Ermes e Afrodite, raccontava la leggenda che ignoravamo, si congiunsero e generarono un figlio che da loro prese il nome: Ermafrodito. Dai genitori divini trasse pure i tratti bellissimi della somiglianza, ed il terzo sesso gli fu donato dagli dei che accondiscesero al desiderio ardente di Salmace, bramosa di unirsi nelle sue carni e nella sua mente.
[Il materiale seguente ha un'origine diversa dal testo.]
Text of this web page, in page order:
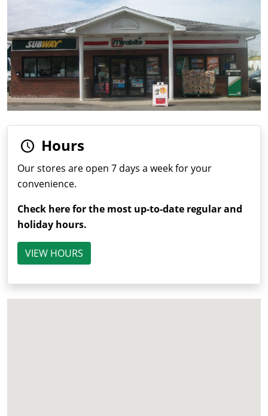
Hours
Our stores are open 7 days a week for your
convenience.
Check here for the most up-to-date regular and
holiday hours.
VIEW HOURS
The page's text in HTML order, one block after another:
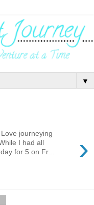
▼
›
journeying
I had all
for 5 on Fr...
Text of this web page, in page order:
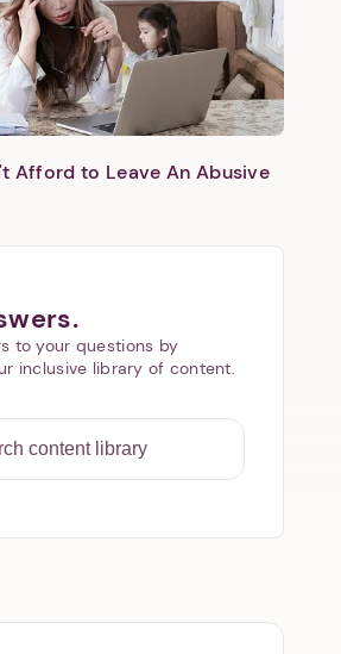
Afford to Leave An Abusive
to your questions by
inclusive library of content.
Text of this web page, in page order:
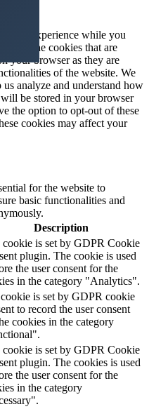
your experience while you
the cookies that are
your browser as they are
of the website. We
analyze and understand how
be stored in your browser
the option to opt-out of these
cookies may affect your
for the website to
basic functionalities and
Description
cookie is set by GDPR Cookie
plugin. The cookie is used
the user consent for the
in the category "Analytics".
is set by GDPR cookie
to record the user consent
cookies in the category
cookie is set by GDPR Cookie
plugin. The cookies is used
the user consent for the
in the category
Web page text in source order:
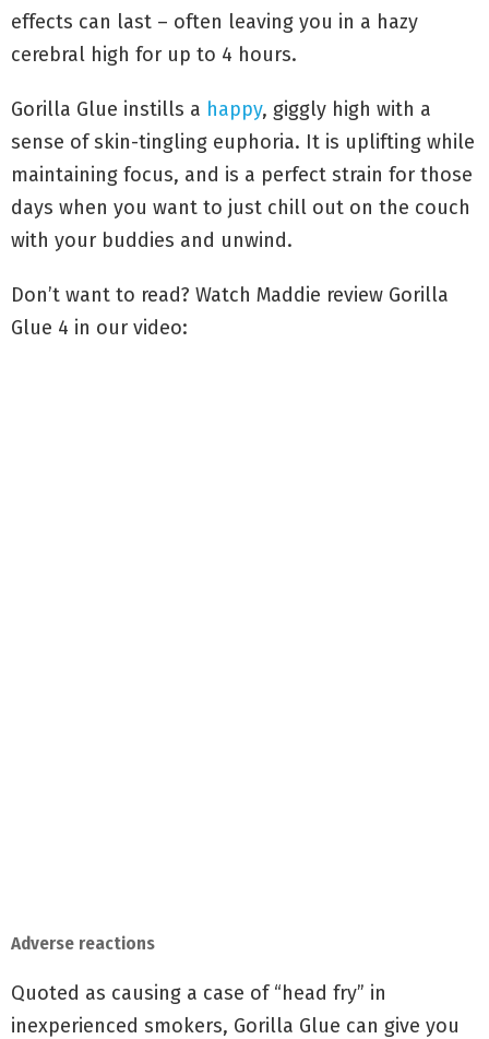
effects can last – often leaving you in a hazy
cerebral high for up to 4 hours.
Gorilla Glue instills a happy, giggly high with a
sense of skin-tingling euphoria. It is uplifting while
maintaining focus, and is a perfect strain for those
days when you want to just chill out on the couch
with your buddies and unwind.
Don’t want to read? Watch Maddie review Gorilla
Glue 4 in our video:
Adverse reactions
Quoted as causing a case of “head fry” in
inexperienced smokers, Gorilla Glue can give you
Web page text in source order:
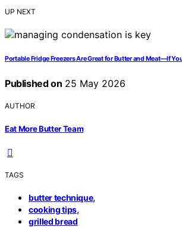
UP NEXT
Portable Fridge Freezers Are Great for Butter and Meat—If
Published on 25 May 2026
AUTHOR
Eat More Butter Team
TAGS
butter technique,
cooking tips,
grilled bread
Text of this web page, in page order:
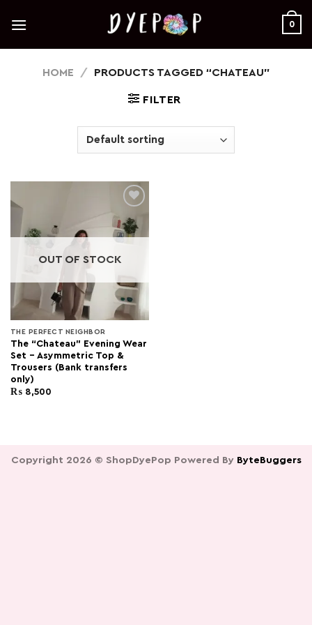
0
HOME / PRODUCTS TAGGED “CHATEAU”
FILTER
OUT OF STOCK
THE PERFECT NEIGHBOR
The “Chateau” Evening Wear
Set – Asymmetric Top &
Trousers (Bank transfers
only)
₨8,500
Copyright 2026 © ShopDyePop Powered By ByteBuggers
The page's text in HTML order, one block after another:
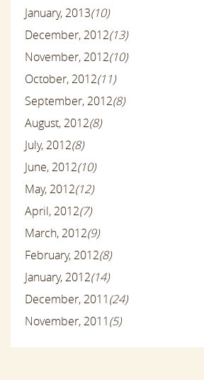
January, 2013(10)
December, 2012(13)
November, 2012(10)
October, 2012(11)
September, 2012(8)
August, 2012(8)
July, 2012(8)
June, 2012(10)
May, 2012(12)
April, 2012(7)
March, 2012(9)
February, 2012(8)
January, 2012(14)
December, 2011(24)
November, 2011(5)
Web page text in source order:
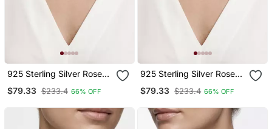
925 Sterling Silver Rose
Heart Pendant Necklace
$79.33 $233.4 66% OFF
925 Sterling Silver Rose
Heart Pendant Necklace
$79.33 $233.4 66% OFF
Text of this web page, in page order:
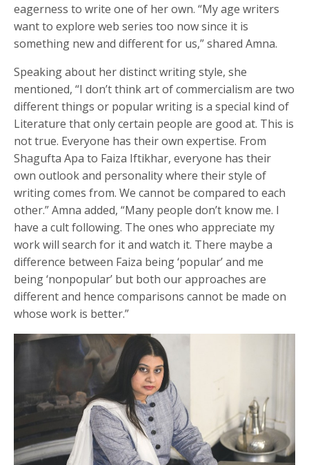
eagerness to write one of her own. “My age writers
want to explore web series too now since it is
something new and different for us,” shared Amna.
Speaking about her distinct writing style, she
mentioned, “I don’t think art of commercialism are two
different things or popular writing is a special kind of
Literature that only certain people are good at. This is
not true. Everyone has their own expertise. From
Shagufta Apa to Faiza Iftikhar, everyone has their
own outlook and personality where their style of
writing comes from. We cannot be compared to each
other.” Amna added, “Many people don’t know me. I
have a cult following. The ones who appreciate my
work will search for it and watch it. There maybe a
difference between Faiza being ‘popular’ and me
being ‘nonpopular’ but both our approaches are
different and hence comparisons cannot be made on
whose work is better.”
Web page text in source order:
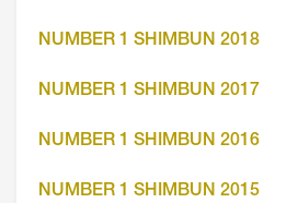
NUMBER 1 SHIMBUN 2018
NUMBER 1 SHIMBUN 2017
NUMBER 1 SHIMBUN 2016
NUMBER 1 SHIMBUN 2015
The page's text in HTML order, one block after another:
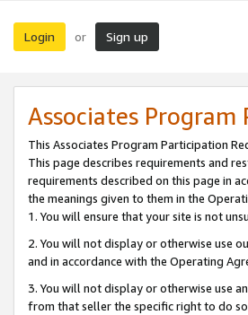
Login or Sign up
Associates
This Associates Program Participation
This page describes requirements and
requirements described on this page in
the meanings given to them in the
1. You will ensure that your site is not
2. You will not display or otherwise use
and in accordance with the Operating
3. You will not display or otherwise use
from that seller the specific right to do
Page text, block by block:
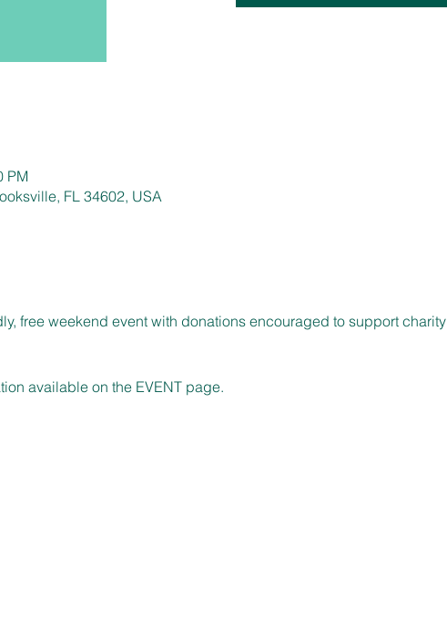
PM
FL 34602, USA
free weekend event with donations encouraged to support charity
available on the EVENT page.
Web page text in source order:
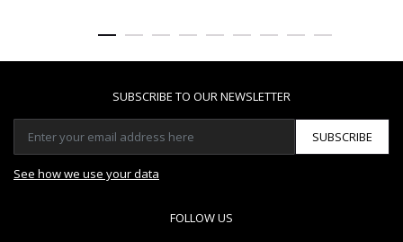
SUBSCRIBE TO OUR NEWSLETTER
SUBSCRIBE
See how we use your data
FOLLOW US
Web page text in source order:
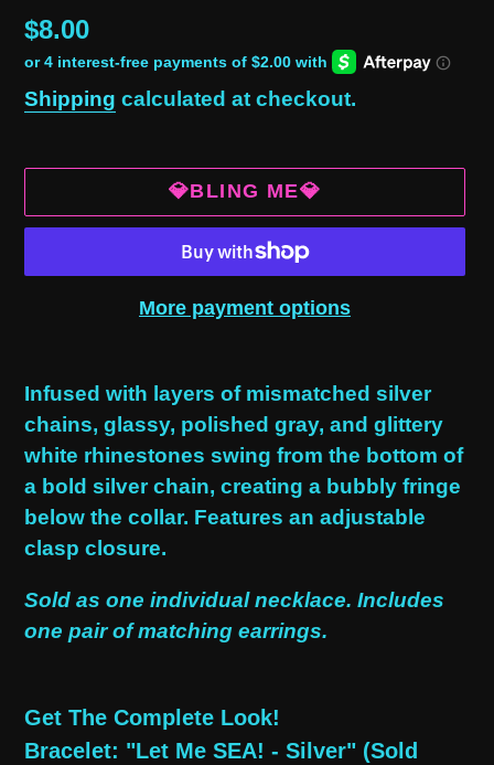
Regular
price
$8.00
Shipping calculated at checkout.
💎BLING ME💎
More payment options
product
to
your
cart
Infused with layers of mismatched silver
chains, glassy, polished gray, and glittery
white rhinestones swing from the bottom of
a bold silver chain, creating a bubbly fringe
below the collar. Features an adjustable
clasp closure.
Sold as one individual necklace. Includes
one pair of matching earrings.
Get The Complete Look!
Bracelet: "Let Me SEA! - Silver" (Sold
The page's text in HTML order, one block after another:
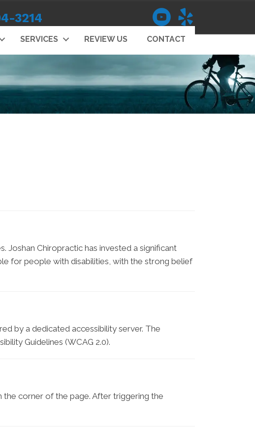
3214
SERVICES REVIEW US CONTACT
Joshan Chiropractic has invested a significant
for people with disabilities, with the strong belief
by a dedicated accessibility server. The
Guidelines (WCAG 2.0).
the corner of the page. After triggering the
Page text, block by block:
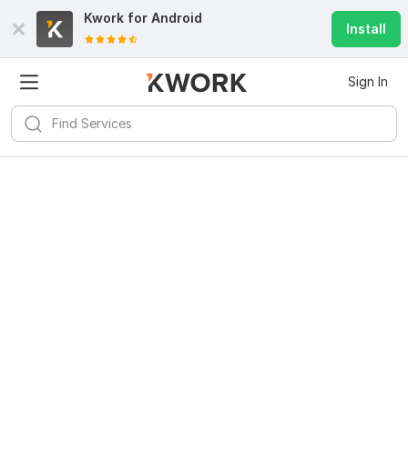
Kwork for Android
Install
Sign In
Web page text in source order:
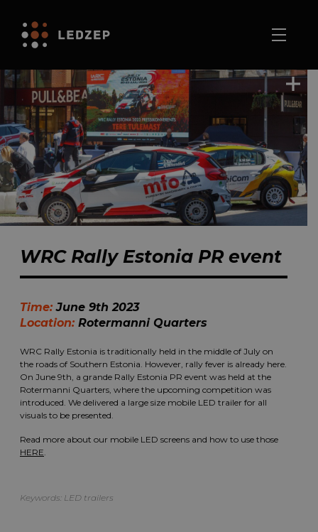
WRC Rally Estonia PR event
Time: June 9th 2023
Location: Rotermanni Quarters
WRC Rally Estonia is traditionally held in the middle of July on
the roads of Southern Estonia. However, rally fever is already here.
On June 9th, a grande Rally Estonia PR event was held at the
Rotermanni Quarters, where the upcoming competition was
introduced. We delivered a large size mobile LED trailer for all
visuals to be presented.
Read more about our mobile LED screens and how to use those
HERE.
Keywords: LED trailers
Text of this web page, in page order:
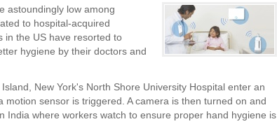
astoundingly low among
to hospital-acquired
in the US have resorted to
hygiene by their doctors and
New York's North Shore University Hospital enter an
motion sensor is triggered. A camera is then turned on and
India where workers watch to ensure proper hand hygiene is
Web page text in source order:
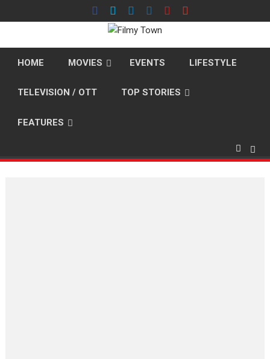
to
HOME MOVIES EVENTS LIFESTYLE
TELEVISION / OTT TOP STORIES
FEATURES
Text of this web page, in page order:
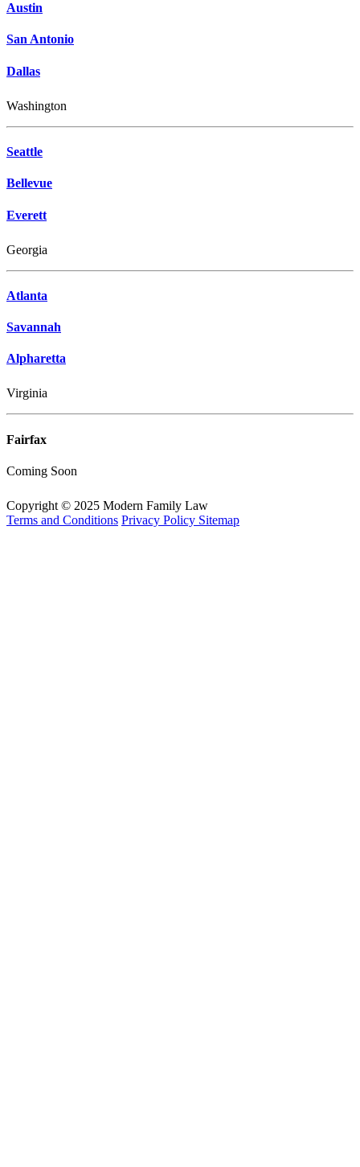
Austin
San Antonio
Dallas
Washington
Seattle
Bellevue
Everett
Georgia
Atlanta
Savannah
Alpharetta
Virginia
Fairfax
Coming Soon
Copyright © 2025 Modern Family Law
Terms and Conditions Privacy Policy Sitemap
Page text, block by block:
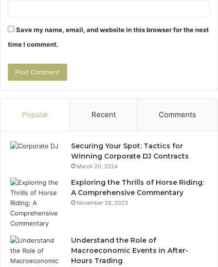
Save my name, email, and website in this browser for the next
time I comment.
Popular Recent Comments
Securing Your Spot: Tactics for
Winning Corporate DJ Contracts
March 20, 2024
Exploring the Thrills of Horse Riding:
A Comprehensive Commentary
November 28, 2023
Understand the Role of
Macroeconomic Events in After-
Hours Trading
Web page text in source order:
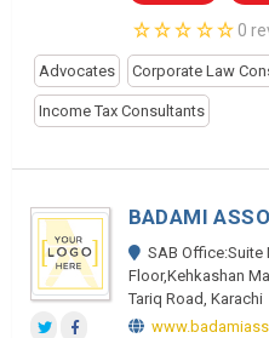
0
Advocates Corporate Law
Income Tax Consultants
BADAMI
SAB Office:Suite
Floor,Kehkashan
Tariq Road, Karachi
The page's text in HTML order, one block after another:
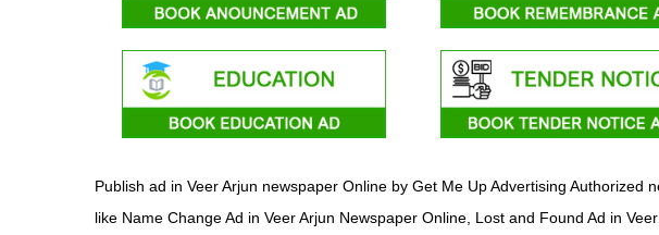
Publish ad in Veer Arjun newspaper Online by Get Me Up Advertising
like Name Change Ad in Veer Arjun Newspaper Online, Lost and Found Ad in
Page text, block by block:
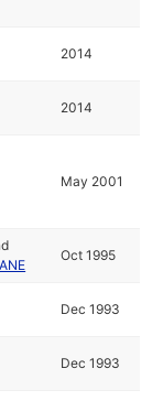
2014
2014
May 2001
Oct 1995
Dec 1993
Dec 1993
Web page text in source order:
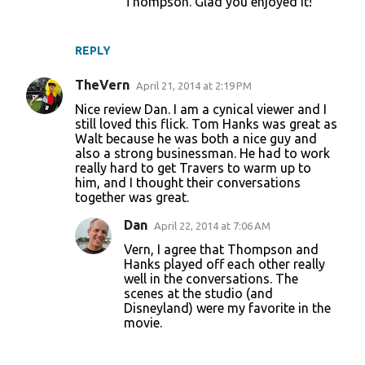
REPLY
TheVern April 21, 2014 at 2:19 PM
Nice review Dan. I am a cynical viewer and I
still loved this flick. Tom Hanks was great as
Walt because he was both a nice guy and
also a strong businessman. He had to work
really hard to get Travers to warm up to
him, and I thought their conversations
together was great.
Dan April 22, 2014 at 7:06 AM
Vern, I agree that Thompson and
Hanks played off each other really
well in the conversations. The
scenes at the studio (and
Disneyland) were my favorite in the
movie.
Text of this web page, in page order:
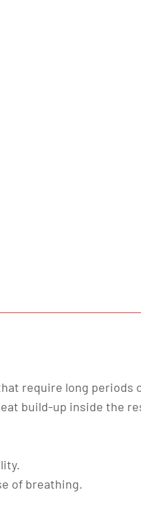
require long periods
build-up inside the
of breathing.
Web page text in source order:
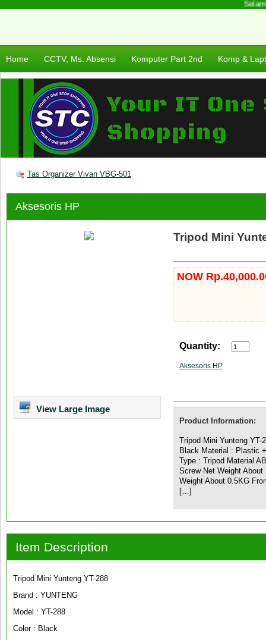
Home CCTV, Ms. Absensi Komputer Part 2nd Komp &
Tas Organizer Vivan VBG-501
Aksesoris HP
View Large Image
Tripod Mini
NOW
Quantity:
Aksesoris HP
Product Information:
Tripod Mini Yunteng YT-
Black Material : Plastic
Type : Tripod Material
Screw Net Weight
Weight About 0.5KG
[…]
Item Description
Tripod Mini Yunteng YT-288
Brand : YUNTENG
Model : YT-288
Color : Black
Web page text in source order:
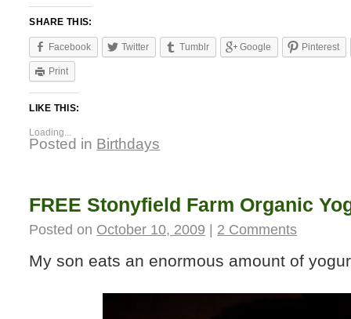
SHARE THIS:
Facebook Twitter Tumblr Google Pinterest
Print
LIKE THIS:
Loading...
Posted in Birthdays
FREE Stonyfield Farm Organic
Posted on October 10, 2009 2 Comments
My son eats an enormous amount of
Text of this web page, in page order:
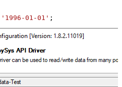
'1996-01-01' ;
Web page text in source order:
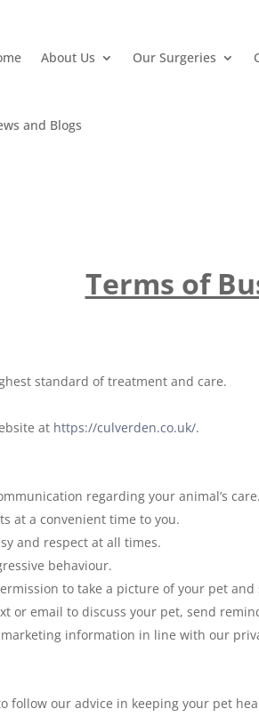
About Us Our Surgeries
and Blogs
Terms of
standard of treatment and care.
at https://culverden.co.uk/.
regarding your animal’s care.
at a convenient time to you.
and respect at all times.
behaviour.
to take a picture of your pet
or email to discuss your pet, send
information in line with our
follow our advice in keeping your pet
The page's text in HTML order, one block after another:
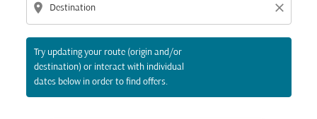
location_on close
Try updating your route (origin and/or
destination) or interact with individual
dates below in order to find offers.
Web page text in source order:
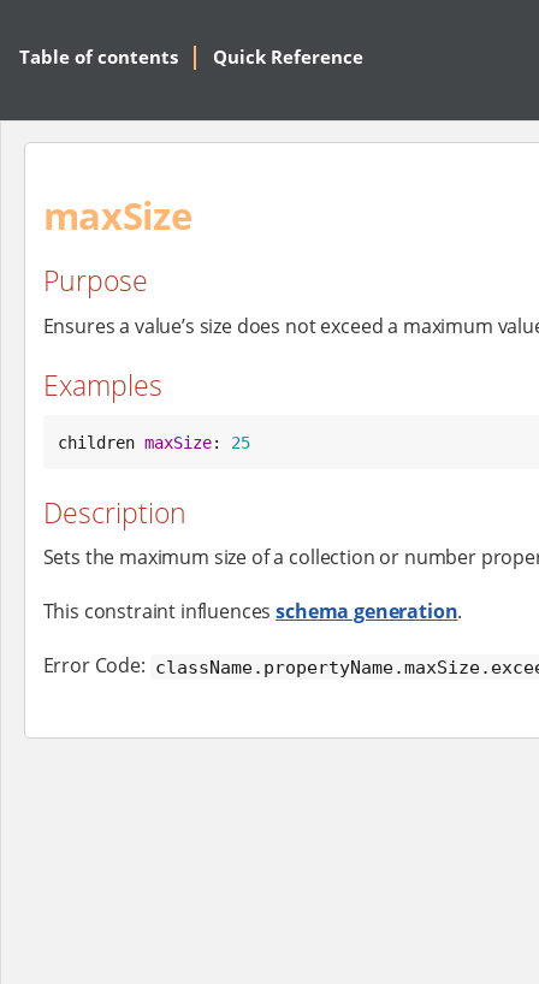
Table of contents Quick Reference
maxSize
Purpose
Ensures a value’s size does not exceed a maximum
Examples
children maxSize: 25
Description
Sets the maximum size of a collection or number
This constraint influencesschema generation.
Error Code:
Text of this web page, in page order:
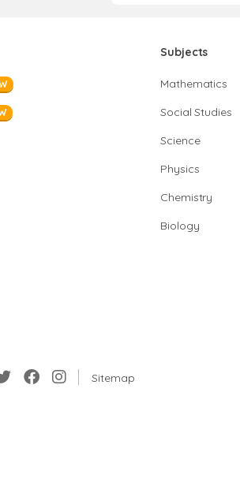
Subjects
Mathematics
Social Studies
Science
Physics
Chemistry
Biology
Sitemap
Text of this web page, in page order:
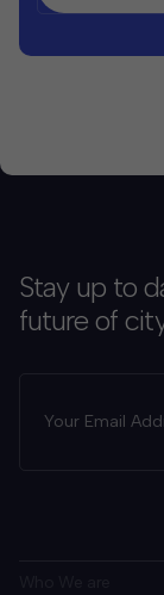
Stay up to
future of
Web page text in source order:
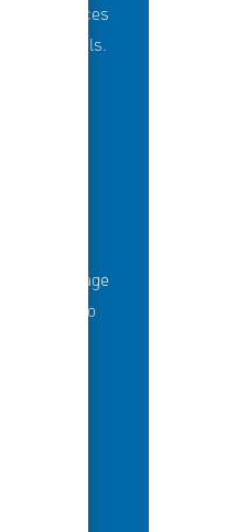
and services
and goals.
advantage
to
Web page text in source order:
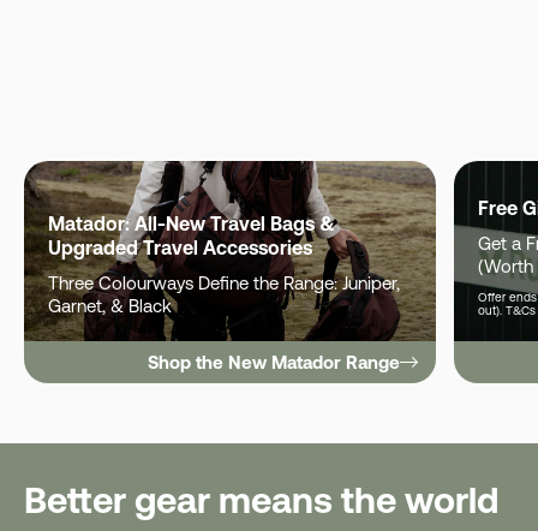
Matador: All-New Travel Bags &
Upgraded Travel Accessories
Three Colourways Define the Range: Juniper,
Garnet, & Black
Shop the New Matador Range
Free
Get a
(Worth
Offer ends
out).
Better gear means the world
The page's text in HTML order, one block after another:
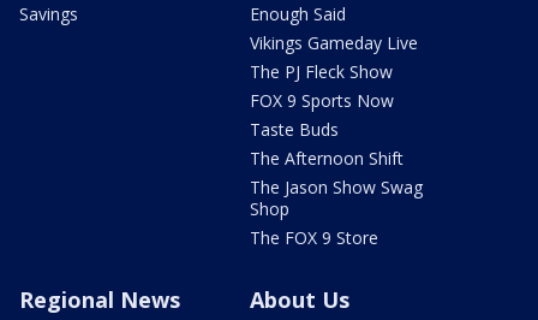
Savings
Enough Said
Vikings Gameday Live
The PJ Fleck Show
FOX 9 Sports Now
Taste Buds
The Afternoon Shift
The Jason Show Swag
Shop
The FOX 9 Store
Regional News About Us
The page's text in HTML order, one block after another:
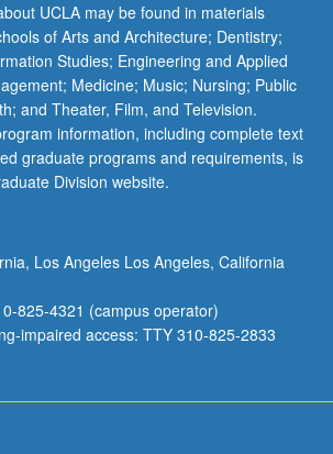
UCLA may be found in materials
of Arts and Architecture; Dentistry;
Studies; Engineering and Applied
Medicine; Music; Nursing; Public
and Theater, Film, and Television.
information, including complete text
graduate programs and requirements, is
Division website.
Los Angeles Los Angeles, California
825-4321 (campus operator)
impaired access: TTY 310-825-2833
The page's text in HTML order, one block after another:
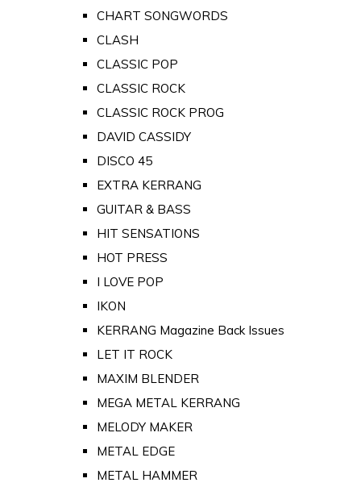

Questa natura androgina fu accolta senza vergogna dal mondo classico ed esaltata nelle arti come una delle meraviglie del normale.

ERMAFRODITO-DAVANTI

Ermafrodito, da noi, ebbe umili origini, nacque dalla dignità dei popolani che arrovellavano la loro esistenza attorno alla prole; e nacque in un corpo che non era suo per colpa di una natura beffarda che intricò e ne confuse i gonadi.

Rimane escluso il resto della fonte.